S'il ne s'agissait pour moi que de vanité satisfaite, je n'aurais que
des remerciments à vous offrir; car vous accordez à la partie
imaginative de mes contes beaucoup plus d'éloges qu'elle n'en mérite.
Mais, plus je suis touché de votre suffrage, plus il m'est impossible
d'accepter votre blâme à certains égards, et c'est pour m'en disculper
que je commets (bien malgré moi, et contrairement à mes habitudes)
l'impertinence de parler de moi à quelqu'un dont je n'ai pas l'honneur
d'être connu.
Vous dites, monsieur, que la haine du mariage est le but de tous mes
livres. Permettez-moi d'en excepter quatre ou cinq, entre autres
_Lélia_, que vous mettez au nombre de mes plaidoyers contre
l'institution sociale, et où je ne sache pas qu'il en soit dit un mot.

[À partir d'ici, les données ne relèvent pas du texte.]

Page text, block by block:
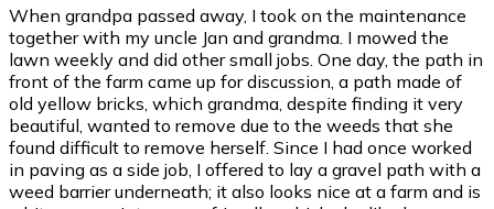
When grandpa passed away, I took on the maintenance
together with my uncle Jan and grandma. I mowed the
lawn weekly and did other small jobs. One day, the path in
front of the farm came up for discussion, a path made of
old yellow bricks, which grandma, despite finding it very
beautiful, wanted to remove due to the weeds that she
found difficult to remove herself. Since I had once worked
in paving as a side job, I offered to lay a gravel path with a
weed barrier underneath; it also looks nice at a farm and is

_Lélia_ pourrait aussi répondre, entre tous mes essais, au reproche que
vous m'adressez de vouloir réhabiliter _l'égoïsme des sens_, et de faire
la _métaphysique de la matière_. _Indiana_, ne m'a pas semblé non plus,
lorsque je l'écrivais, pouvoir être une apologie de l'adultère. Je crois
que dans ce roman (où il n'y a pas d'adultère commis, s'il m'en souvient
bien), _l'amant_ (_ce roi de mes livres_, comme vous l'appelez
spirituellement) a un pire rôle que le mari. _Le Secrétaire intime_ a
pour sujet (si je ne me trompe pas absolument sur mes intentions) les
douceurs de la fidélité conjugale. _André_ n'est ni _contre_ le mariage,
ni _pour_ l'amour adultère. _Simon_ se termine par l'hyménée, ni plus ni
moins qu'un conte de Perrault ou de madame d'Aulnoy; et enfin dans
_Valentine_, dont le dénoûment n'est ni neuf ni habile, j'en conviens,
la vieille fatalité intervient pour empêcher la femme adultère de jouir,
par un second mariage, d'un bonheur qu'elle n'a pas su attendre. Dans
_Leoni_, la question du mariage n'est pas plus en jeu que dans _Manon
Lescaut_, dont j'ai essayé, dans un but tout artistique, de faire une
sorte de pendant, et où certes l'amour effréné pour un indigne objet, la
servitude qu'un être corrompu dans sa force impose à un être aveugle
dans sa faiblesse, n'est pas présenté dans ses résultats sous des
couleurs plus engageantes que dans le roman inimitable de l'abbé
Prévost. Reste donc _Jacques_, le seul qui ait été assez heureux, je
crois, pour obtenir de vous quelque attention, et c'est, à coup sûr,
plus qu'aucune production de moi ne mérite encore de la part d'un homme
grave.
Il est bien possible qu'en effet _Jacques_ prouve tout ce que vous y
avez trouvé d'hostile à l'ordre domestique. Il est vrai qu'on y a trouvé
tout le contraire aussi, et que l'on a pu avoir également raison. Quand
un livre, si futile qu'il soit, ne prouve pas clairement, uniquement,
sans contestation et sans réplique, ce qu'il veut prouver, c'est la
faute du livre, mais non pas toujours celle de l'auteur. Comme artiste,
il a péché grossièrement; sa main sans expérience et sans mesure a
trompé sa pensée; mais comme homme, il n'a pas eu l'intention de
mystifier le public ou d'altérer les principes de l'éternelle vérité.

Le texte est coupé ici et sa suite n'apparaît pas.